1 of 2 people found the following review helpful.
Treat yourself to a great book!
By CP
I really enjoyed this book--on two important levels. First, it's just good storytelling. Morrissey achieves this through his creation of intriguing characters, an engrossing storyline, and absolutely delightful prose. With Men of Winter as my companion, I even passed a very pleasurable three hours waiting for my car to be serviced, and I was actually a little annoyed when the mechanic told me they had finished because I didn't want to stop reading! So, in a nutshell, it's a great book in all the ways I generally measure the awesomeness of a novel.
But there's an extra level here for me because I know the author--sort of. I've never met Ted, but we've been friends online for about a year now. It's through FB that I learned he'd written Men of Winter, and after "getting to know him" through his posts, I became curious about the book and decided to read it--without telling him, of course. I mean, how awkward is it to see a play, hear a song, read a poem or book, etc. by someone you know, and then be in the position of lying or possibly hurting their feelings if you didn't care for it? So this is how he's finding out that I read his book. I'm so pleased that I get to proclaim that my friend Ted Morrissey wrote a fantastic book, and that I highly recommend it to all!
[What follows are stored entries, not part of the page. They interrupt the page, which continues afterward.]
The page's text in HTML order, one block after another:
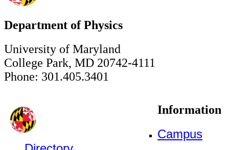
Department of Physics
University of Maryland
College Park, MD 20742-4111
Phone: 301.405.3401
Information
Campus
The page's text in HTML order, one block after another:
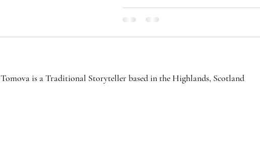
is a Traditional Storyteller based in the Highlands, Scotland
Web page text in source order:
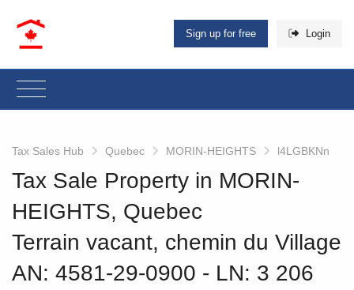
Sign up for free Login
Tax Sales Hub Quebec MORIN-HEIGHTS l4LGBKNn
Tax Sale Property in MORIN-
HEIGHTS, Quebec
Terrain vacant, chemin du Village
AN: 4581-29-0900 ‐ LN: 3 206
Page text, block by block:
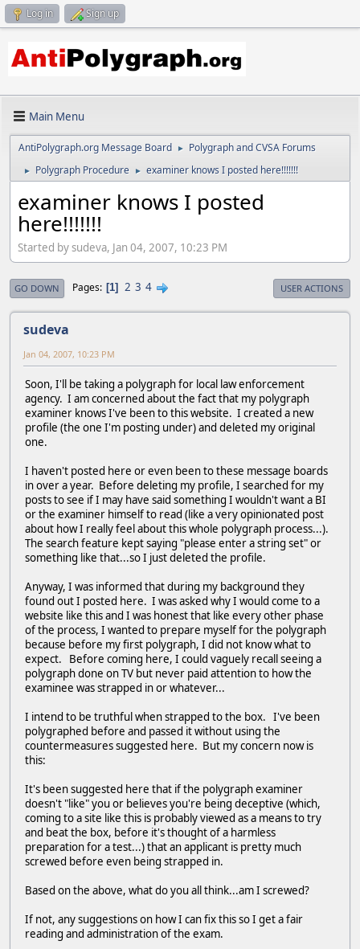
Log in Sign up
Main Menu
AntiPolygraph.org Message Board ► Polygraph and CVSA Forums
► Polygraph Procedure ► examiner knows I posted here!!!!!!!
examiner knows I posted
here!!!!!!!
Started by sudeva, Jan 04, 2007, 10:23 PM
GO DOWN Pages 1 2 3 4 USER ACTIONS
sudeva
Jan 04, 2007, 10:23 PM
Soon, I'll be taking a polygraph for local law enforcement
agency. I am concerned about the fact that my polygraph
examiner knows I've been to this website. I created a new
profile (the one I'm posting under) and deleted my original
one.
I haven't posted here or even been to these message boards
in over a year. Before deleting my profile, I searched for my
posts to see if I may have said something I wouldn't want a BI
or the examiner himself to read (like a very opinionated post
about how I really feel about this whole polygraph process...).
The search feature kept saying "please enter a string set" or
something like that...so I just deleted the profile.
Anyway, I was informed that during my background they
found out I posted here. I was asked why I would come to a
website like this and I was honest that like every other phase
of the process, I wanted to prepare myself for the polygraph
because before my first polygraph, I did not know what to
expect. Before coming here, I could vaguely recall seeing a
polygraph done on TV but never paid attention to how the
examinee was strapped in or whatever...
I intend to be truthful when strapped to the box. I've been
polygraphed before and passed it without using the
countermeasures suggested here. But my concern now is
this:
It's been suggested here that if the polygraph examiner
doesn't "like" you or believes you're being deceptive (which,
coming to a site like this is probably viewed as a means to try
and beat the box, before it's thought of a harmless
preparation for a test...) that an applicant is pretty much
screwed before even being strapped in.
Based on the above, what do you all think...am I screwed?
If not, any suggestions on how I can fix this so I get a fair
reading and administration of the exam.
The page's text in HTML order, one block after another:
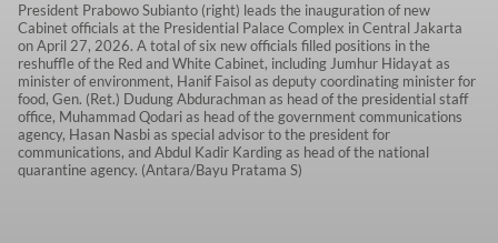
President Prabowo Subianto (right) leads the inauguration of new
Cabinet officials at the Presidential Palace Complex in Central Jakarta
on April 27, 2026. A total of six new officials filled positions in the
reshuffle of the Red and White Cabinet, including Jumhur Hidayat as
minister of environment, Hanif Faisol as deputy coordinating minister for
food, Gen. (Ret.) Dudung Abdurachman as head of the presidential staff
office, Muhammad Qodari as head of the government communications
agency, Hasan Nasbi as special advisor to the president for
communications, and Abdul Kadir Karding as head of the national
quarantine agency. (Antara/Bayu Pratama S)
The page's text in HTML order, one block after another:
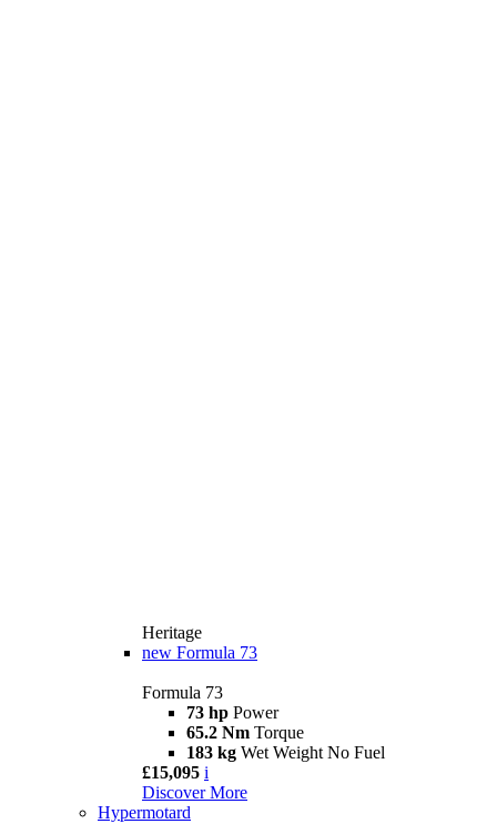
Heritage
new Formula 73
Formula 73
73 hp Power
65.2 Nm Torque
183 kg Wet Weight No Fuel
£15,095 i
Discover More
Hypermotard
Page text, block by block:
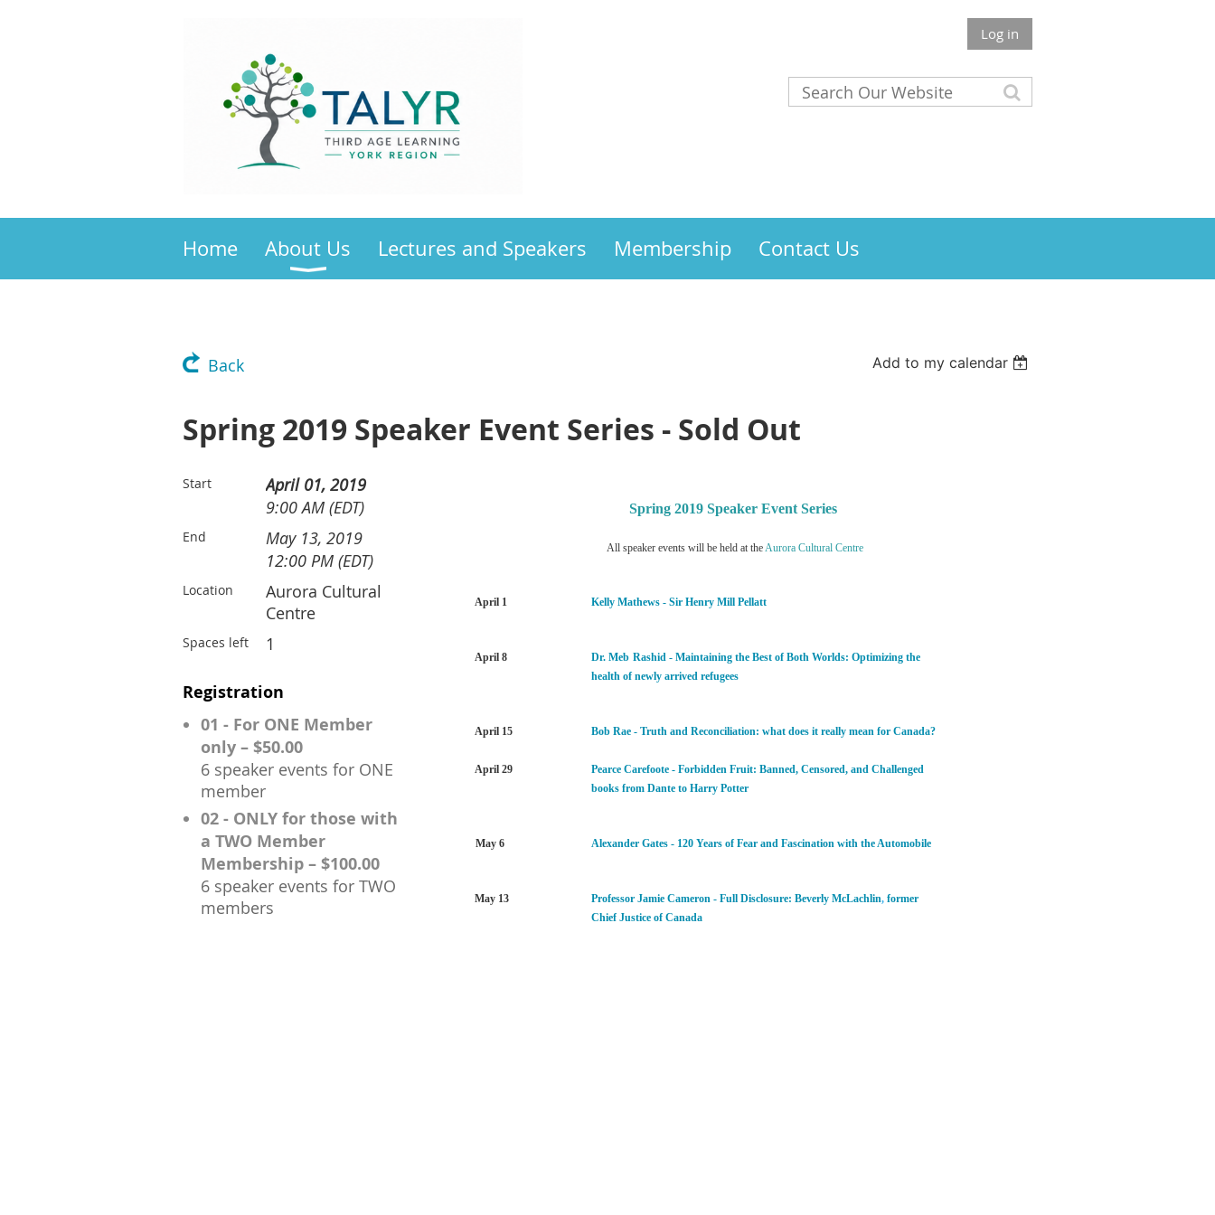
Log in
Home About Us Lectures and Speakers Membership Contact Us
Back Add to my calendar
Spring 2019 Speaker Event Series - Sold Out
Start
April 01, 2019
9:00 AM (EDT)
End
May 13, 2019
12:00 PM (EDT)
Location
Aurora Cultural
Centre
Spaces left 1
Registration
01 - For ONE Member
only – $50.00
6 speaker events for ONE
member
02 - ONLY for those with
a TWO Member
Membership – $100.00
6 speaker events for TWO
members
Spring 2019 Speaker Event Series
All speaker events will be held at theAurora Cultural Centre
April 1 Kelly Mathews - Sir Henry Mill Pellatt
April 8 Dr. Meb Rashid - Maintaining the Best of Both Worlds: Optimizing the
health of newly arrived refugees
April 15 Bob Rae - Truth and Reconciliation: what does it really mean for Canada?
April 29
Pearce Carefoote - Forbidden Fruit: Banned, Censored, and Challenged
books from Dante to Harry Potter
May 6 Alexander Gates - 120 Years of Fear and Fascination with the Automobile
May 13 Professor Jamie Cameron - Full Disclosure: Beverly McLachlin, former
Chief Justice of Canada
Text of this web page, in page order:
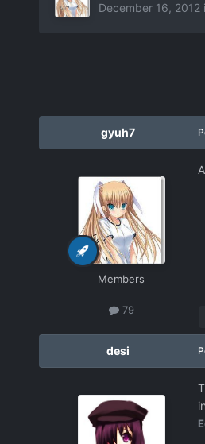
December 16, 2012
gyuh7
Members
79
desi
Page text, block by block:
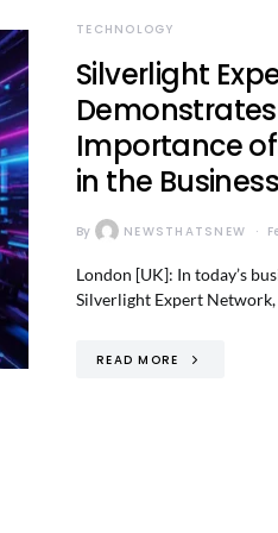
TECHNOLOGY
Silverlight
Importance
in the
By NEWSTHATSNEW
London [UK]: In today’s
Silverlight Expert
READ MORE
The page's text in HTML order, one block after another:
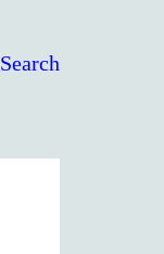
Search
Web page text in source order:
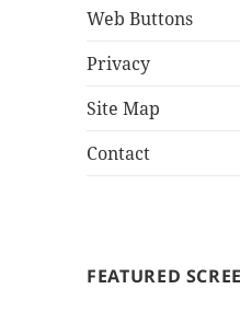
Web Buttons
Privacy
Site Map
Contact
FEATURED
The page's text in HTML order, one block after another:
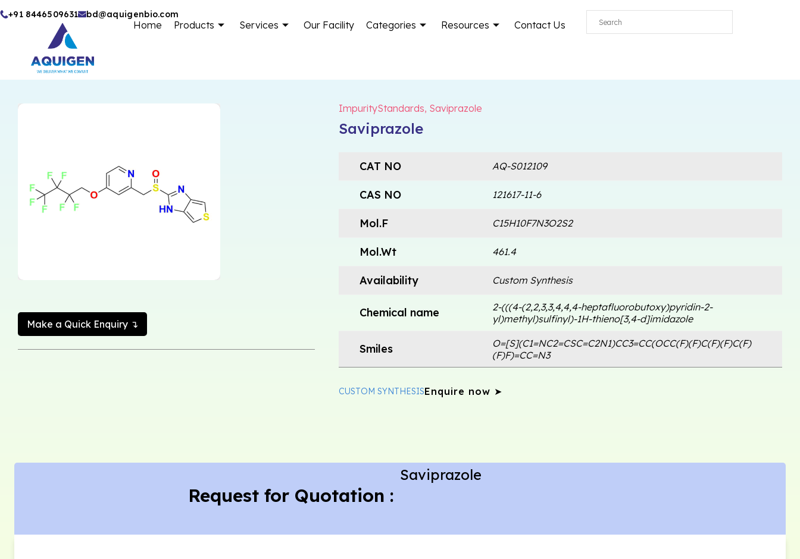
Skip
+91 8446509631 bd@aquigenbio.com
Home Products Services Our Facility Categories Resources Contact Us
Make a Quick Enquiry ↴
ImpurityStandards, Saviprazole
Saviprazole
CAT NO AQ-S012109
CAS NO 121617-11-6
Mol.F C15H10F7N3O2S2
Mol.Wt 461.4
Availability Custom Synthesis
Chemical name
2-(((4-(2,2,3,3,4,4,4-heptafluorobutoxy)pyridin-2-
yl)methyl)sulfinyl)-1H-thieno[3,4-d]imidazole
Smiles
O=[S](C1=NC2=CSC=C2N1)CC3=CC(OCC(F)(F)C(F)(F)C(F)
(F)F)=CC=N3
CUSTOM SYNTHESISEnquire now ➤
Request for Quotation :
Saviprazole
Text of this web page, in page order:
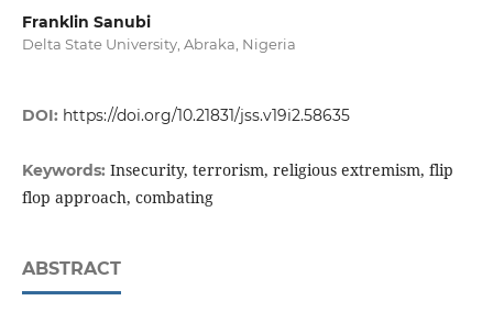
Franklin Sanubi
Delta State University, Abraka, Nigeria
DOI: https://doi.org/10.21831/jss.v19i2.58635
Keywords: Insecurity, terrorism, religious extremism, flip
flop approach, combating
ABSTRACT
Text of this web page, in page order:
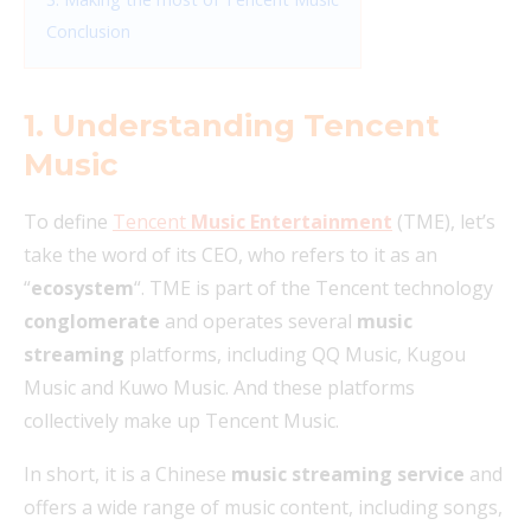
Conclusion
1. Understanding Tencent
Music
To define Tencent Music Entertainment (TME), let’s
take the word of its CEO, who refers to it as an
“ecosystem“. TME is part of the Tencent technology
conglomerate and operates several music
streaming platforms, including QQ Music, Kugou
Music and Kuwo Music. And these platforms
collectively make up Tencent Music.
In short, it is a Chinese music streaming service and
offers a wide range of music content, including songs,
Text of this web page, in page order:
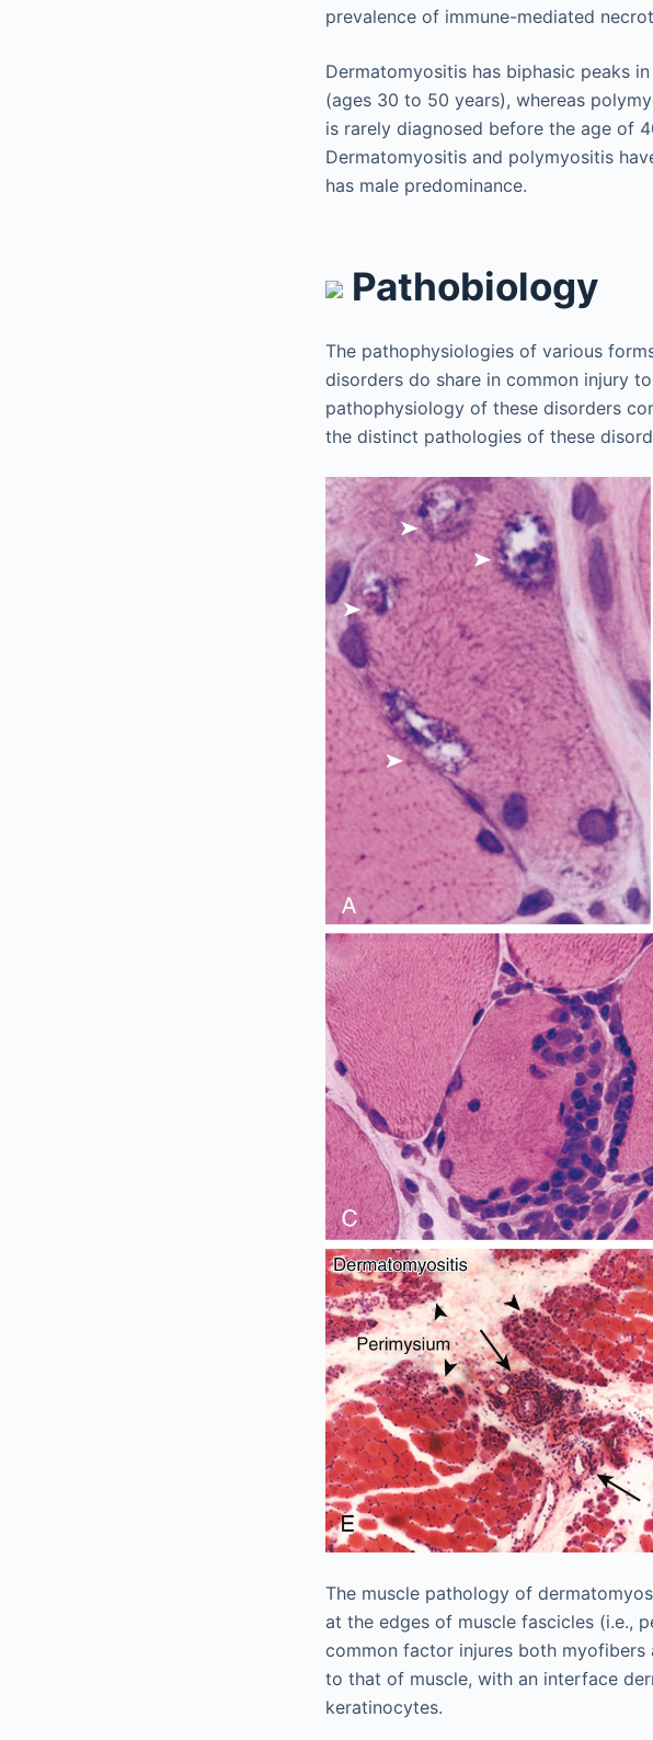
prevalence of immune-mediated
Dermatomyositis has biphasic peaks
(ages 30 to 50 years), whereas
is rarely diagnosed before the age of
Dermatomyositis and polymyositis
has male predominance.
Pathobiology
The pathophysiologies of various
disorders do share in common injury
pathophysiology of these disorders
the distinct pathologies of these
The muscle pathology of
at the edges of muscle fascicles (i.e.,
common factor injures both myofibers
to that of muscle, with an interface
keratinocytes.
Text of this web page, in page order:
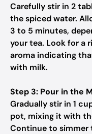
Carefully stir in 2
the spiced water.
3 to 5 minutes,
your tea. Look for a
aroma indicating
with milk.
Step 3: Pour in the
Gradually stir in 1
pot, mixing it with
Continue to simmer
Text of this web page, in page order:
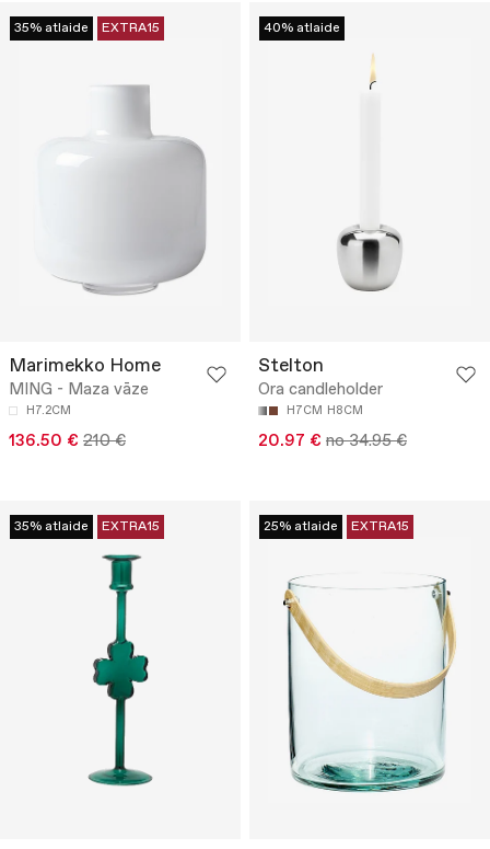
35% atlaide EXTRA15
Marimekko Home
MING - Maza vāze
H7.2CM
136.50 € 210 €
40% atlaide
Stelton
Ora candleholder
H7CM H8CM
20.97 € no 34.95 €
35% atlaide EXTRA15 25% atlaide EXTRA15
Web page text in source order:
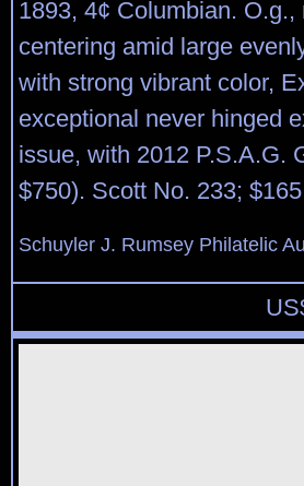
1893, 4¢ Columbian.
centering amid large
with strong vibrant color,
exceptional never hinged
issue, with 2012 P.S.A.G.
$750). Scott No. 233;
Schuyler J. Rumsey Philatelic
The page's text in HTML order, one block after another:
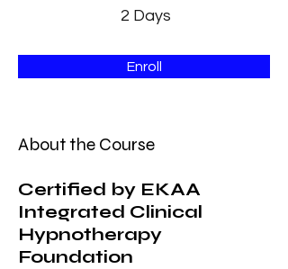
2 Days
Enroll
About the Course
Certified by EKAA
Integrated Clinical
Hypnotherapy
Foundation
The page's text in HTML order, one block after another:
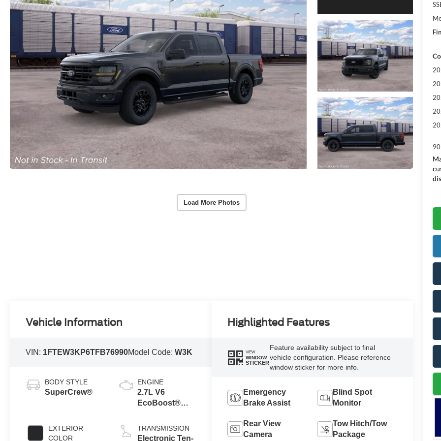
Load More Photos
Vehicle Information
VIN: 1FTEW3KP6TFB76990Model Code:W3K
BODY STYLE
SuperCrew®
EXTERIOR
COLOR
ENGINE
2.7L V6
EcoBoost®
Auto Start-Stop
Technology
TRANSMISSION
Electronic Ten-
Highlighted Features
VIEW
WINDOW
STICKER
Feature availability subject to final
vehicle configuration. Please reference
window sticker for more info.
Emergency
Brake Assist
Blind Spot
Monitor
Rear View
Camera
Tow Hitch/Tow
Package

0 of 1 people found the following review helpful.
Men of Winter: A Haunting Journey
By parker
Men of Winter begins with a reporter's pursuit of a lurid crime story, but morphs into a recognition of painful emotional truths buried within his own heart. Hektr embarks on a sometimes nightmarish, sometimes magical journey into the frozen northland of Russia. The setting seems at once mythical and brutally realistic. Richly developed characters populate this haunting landscape, and Hektr observes each one with an alien's curiosity. Morrissey takes the reader into the mystery with the hero called Hektr; his final discovery is both touching and unexpected.